* [BRIEF] Print out every entry that follows, exactly as written.

──────────

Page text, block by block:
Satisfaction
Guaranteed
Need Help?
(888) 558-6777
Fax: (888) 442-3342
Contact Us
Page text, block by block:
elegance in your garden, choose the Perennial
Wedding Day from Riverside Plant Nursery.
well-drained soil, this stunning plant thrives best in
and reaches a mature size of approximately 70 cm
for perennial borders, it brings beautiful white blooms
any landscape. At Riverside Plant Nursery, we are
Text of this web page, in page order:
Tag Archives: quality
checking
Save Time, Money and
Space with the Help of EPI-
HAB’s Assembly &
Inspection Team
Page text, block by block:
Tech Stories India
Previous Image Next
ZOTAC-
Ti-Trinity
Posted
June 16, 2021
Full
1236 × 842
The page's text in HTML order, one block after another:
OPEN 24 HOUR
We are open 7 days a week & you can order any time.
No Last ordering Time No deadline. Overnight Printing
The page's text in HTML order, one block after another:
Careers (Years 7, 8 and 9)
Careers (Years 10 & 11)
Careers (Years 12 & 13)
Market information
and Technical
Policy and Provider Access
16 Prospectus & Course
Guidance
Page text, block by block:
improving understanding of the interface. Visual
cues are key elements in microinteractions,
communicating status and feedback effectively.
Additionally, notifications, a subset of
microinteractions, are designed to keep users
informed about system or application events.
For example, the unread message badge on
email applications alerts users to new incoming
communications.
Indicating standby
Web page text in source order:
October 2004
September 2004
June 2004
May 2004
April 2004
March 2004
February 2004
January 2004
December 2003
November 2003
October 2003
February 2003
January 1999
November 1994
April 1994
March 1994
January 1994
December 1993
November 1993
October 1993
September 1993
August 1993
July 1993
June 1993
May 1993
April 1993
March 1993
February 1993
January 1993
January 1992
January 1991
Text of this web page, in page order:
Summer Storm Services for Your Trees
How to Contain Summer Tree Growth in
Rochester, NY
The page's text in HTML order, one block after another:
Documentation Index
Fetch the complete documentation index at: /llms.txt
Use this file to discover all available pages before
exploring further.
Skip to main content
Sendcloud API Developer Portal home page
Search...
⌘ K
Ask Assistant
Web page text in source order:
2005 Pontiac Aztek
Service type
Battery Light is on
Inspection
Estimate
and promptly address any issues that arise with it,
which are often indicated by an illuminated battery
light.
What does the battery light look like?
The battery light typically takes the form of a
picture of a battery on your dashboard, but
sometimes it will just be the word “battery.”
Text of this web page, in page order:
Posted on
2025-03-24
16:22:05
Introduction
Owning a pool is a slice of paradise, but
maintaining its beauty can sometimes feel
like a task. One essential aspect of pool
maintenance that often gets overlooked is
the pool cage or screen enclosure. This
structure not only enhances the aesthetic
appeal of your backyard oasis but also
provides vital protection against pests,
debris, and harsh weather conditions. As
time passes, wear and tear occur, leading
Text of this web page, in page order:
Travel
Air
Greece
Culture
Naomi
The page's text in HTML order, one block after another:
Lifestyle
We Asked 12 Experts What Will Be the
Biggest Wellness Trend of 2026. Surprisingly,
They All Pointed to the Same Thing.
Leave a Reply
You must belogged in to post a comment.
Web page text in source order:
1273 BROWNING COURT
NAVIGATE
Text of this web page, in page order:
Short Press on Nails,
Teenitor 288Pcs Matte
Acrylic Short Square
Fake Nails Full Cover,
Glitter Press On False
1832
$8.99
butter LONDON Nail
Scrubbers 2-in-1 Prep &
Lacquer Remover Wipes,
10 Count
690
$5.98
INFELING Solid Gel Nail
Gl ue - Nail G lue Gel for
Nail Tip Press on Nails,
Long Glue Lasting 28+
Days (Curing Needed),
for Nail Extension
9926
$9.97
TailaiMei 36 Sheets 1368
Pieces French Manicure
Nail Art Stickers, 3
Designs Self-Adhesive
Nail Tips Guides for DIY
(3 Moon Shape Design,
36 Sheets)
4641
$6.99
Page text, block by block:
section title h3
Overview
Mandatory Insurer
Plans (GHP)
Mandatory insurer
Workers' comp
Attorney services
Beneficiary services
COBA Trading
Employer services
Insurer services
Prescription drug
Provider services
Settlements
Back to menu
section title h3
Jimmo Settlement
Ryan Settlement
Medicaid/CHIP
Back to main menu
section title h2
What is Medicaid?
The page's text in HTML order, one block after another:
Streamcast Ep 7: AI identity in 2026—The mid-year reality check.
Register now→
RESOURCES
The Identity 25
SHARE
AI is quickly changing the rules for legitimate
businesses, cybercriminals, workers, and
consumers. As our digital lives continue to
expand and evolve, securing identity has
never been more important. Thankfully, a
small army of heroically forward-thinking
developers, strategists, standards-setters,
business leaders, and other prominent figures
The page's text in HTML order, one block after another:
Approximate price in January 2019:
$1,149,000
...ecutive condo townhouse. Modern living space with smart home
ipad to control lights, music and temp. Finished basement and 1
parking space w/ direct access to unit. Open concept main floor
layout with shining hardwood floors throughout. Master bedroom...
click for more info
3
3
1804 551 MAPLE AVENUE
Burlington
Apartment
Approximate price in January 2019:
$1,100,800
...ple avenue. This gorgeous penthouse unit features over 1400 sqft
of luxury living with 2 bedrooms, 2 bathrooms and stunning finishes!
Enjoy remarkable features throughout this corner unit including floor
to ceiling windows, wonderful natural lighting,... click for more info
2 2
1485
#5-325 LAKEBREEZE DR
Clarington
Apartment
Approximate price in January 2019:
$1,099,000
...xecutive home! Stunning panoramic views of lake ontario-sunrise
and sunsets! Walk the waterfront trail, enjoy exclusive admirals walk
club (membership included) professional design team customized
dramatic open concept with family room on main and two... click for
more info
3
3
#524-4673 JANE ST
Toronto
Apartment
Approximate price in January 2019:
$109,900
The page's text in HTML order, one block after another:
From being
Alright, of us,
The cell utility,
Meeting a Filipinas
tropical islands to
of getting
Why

──────────

* [RESPONSE TO THIS EXERCISE]
Page text, block by block:
Satisfaction
Guaranteed
Need Help?
(888) 558-6777
Fax: (888) 442-3342
Contact Us
Page text, block by block:
elegance in your garden, choose the Perennial
Wedding Day from Riverside Plant Nursery.
well-drained soil, this stunning plant thrives best in
and reaches a mature size of approximately 70 cm
for perennial borders, it brings beautiful white blooms
any landscape. At Riverside Plant Nursery, we are
Text of this web page, in page order:
Tag Archives: quality
checking
Save Time, Money and
Space with the Help of EPI-
HAB’s Assembly &
Inspection Team
Page text, block by block:
Tech Stories India
Previous Image Next
ZOTAC-
Ti-Trinity
Posted
June 16, 2021
Full
1236 × 842
The page's text in HTML order, one block after another:
OPEN 24 HOUR
We are open 7 days a week & you can order any time.
No Last ordering Time No deadline. Overnight Printing
The page's text in HTML order, one block after another:
Careers (Years 7, 8 and 9)
Careers (Years 10 & 11)
Careers (Years 12 & 13)
Market information
and Technical
Policy and Provider Access
16 Prospectus & Course
Guidance
Page text, block by block:
improving understanding of the interface. Visual
cues are key elements in microinteractions,
communicating status and feedback effectively.
Additionally, notifications, a subset of
microinteractions, are designed to keep users
informed about system or application events.
For example, the unread message badge on
email applications alerts users to new incoming
communications.
Indicating standby
Web page text in source order:
October 2004
September 2004
June 2004
May 2004
April 2004
March 2004
February 2004
January 2004
December 2003
November 2003
October 2003
February 2003
January 1999
November 1994
April 1994
March 1994
January 1994
December 1993
November 1993
October 1993
September 1993
August 1993
July 1993
June 1993
May 1993
April 1993
March 1993
February 1993
January 1993
January 1992
January 1991
Text of this web page, in page order:
Summer Storm Services for Your Trees
How to Contain Summer Tree Growth in
Rochester, NY
The page's text in HTML order, one block after another:
Documentation Index
Fetch the complete documentation index at: /llms.txt
Use this file to discover all available pages before
exploring further.
Skip to main content
Sendcloud API Developer Portal home page
Search...
⌘ K
Ask Assistant
Web page text in source order:
2005 Pontiac Aztek
Service type
Battery Light is on
Inspection
Estimate
and promptly address any issues that arise with it,
which are often indicated by an illuminated battery
light.
What does the battery light look like?
The battery light typically takes the form of a
picture of a battery on your dashboard, but
sometimes it will just be the word “battery.”
Text of this web page, in page order:
Posted on
2025-03-24
16:22:05
Introduction
Owning a pool is a slice of paradise, but
maintaining its beauty can sometimes feel
like a task. One essential aspect of pool
maintenance that often gets overlooked is
the pool cage or screen enclosure. This
structure not only enhances the aesthetic
appeal of your backyard oasis but also
provides vital protection against pests,
debris, and harsh weather conditions. As
time passes, wear and tear occur, leading
Text of this web page, in page order:
Travel
Air
Greece
Culture
Naomi
The page's text in HTML order, one block after another:
Lifestyle
We Asked 12 Experts What Will Be the
Biggest Wellness Trend of 2026. Surprisingly,
They All Pointed to the Same Thing.
Leave a Reply
You must belogged in to post a comment.
Web page text in source order:
1273 BROWNING COURT
NAVIGATE
Text of this web page, in page order:
Short Press on Nails,
Teenitor 288Pcs Matte
Acrylic Short Square
Fake Nails Full Cover,
Glitter Press On False
1832
$8.99
butter LONDON Nail
Scrubbers 2-in-1 Prep &
Lacquer Remover Wipes,
10 Count
690
$5.98
INFELING Solid Gel Nail
Gl ue - Nail G lue Gel for
Nail Tip Press on Nails,
Long Glue Lasting 28+
Days (Curing Needed),
for Nail Extension
9926
$9.97
TailaiMei 36 Sheets 1368
Pieces French Manicure
Nail Art Stickers, 3
Designs Self-Adhesive
Nail Tips Guides for DIY
(3 Moon Shape Design,
36 Sheets)
4641
$6.99
Page text, block by block:
section title h3
Overview
Mandatory Insurer
Plans (GHP)
Mandatory insurer
Workers' comp
Attorney services
Beneficiary services
COBA Trading
Employer services
Insurer services
Prescription drug
Provider services
Settlements
Back to menu
section title h3
Jimmo Settlement
Ryan Settlement
Medicaid/CHIP
Back to main menu
section title h2
What is Medicaid?
The page's text in HTML order, one block after another:
Streamcast Ep 7: AI identity in 2026—The mid-year reality check.
Register now→
RESOURCES
The Identity 25
SHARE
AI is quickly changing the rules for legitimate
businesses, cybercriminals, workers, and
consumers. As our digital lives continue to
expand and evolve, securing identity has
never been more important. Thankfully, a
small army of heroically forward-thinking
developers, strategists, standards-setters,
business leaders, and other prominent figures
The page's text in HTML order, one block after another:
Approximate price in January 2019:
$1,149,000
...ecutive condo townhouse. Modern living space with smart home
ipad to control lights, music and temp. Finished basement and 1
parking space w/ direct access to unit. Open concept main floor
layout with shining hardwood floors throughout. Master bedroom...
click for more info
3
3
1804 551 MAPLE AVENUE
Burlington
Apartment
Approximate price in January 2019:
$1,100,800
...ple avenue. This gorgeous penthouse unit features over 1400 sqft
of luxury living with 2 bedrooms, 2 bathrooms and stunning finishes!
Enjoy remarkable features throughout this corner unit including floor
to ceiling windows, wonderful natural lighting,... click for more info
2 2
1485
#5-325 LAKEBREEZE DR
Clarington
Apartment
Approximate price in January 2019:
$1,099,000
...xecutive home! Stunning panoramic views of lake ontario-sunrise
and sunsets! Walk the waterfront trail, enjoy exclusive admirals walk
club (membership included) professional design team customized
dramatic open concept with family room on main and two... click for
more info
3
3
#524-4673 JANE ST
Toronto
Apartment
Approximate price in January 2019:
$109,900
The page's text in HTML order, one block after another:
From being
Alright, of us,
The cell utility,
Meeting a Filipinas
tropical islands to
of getting
Why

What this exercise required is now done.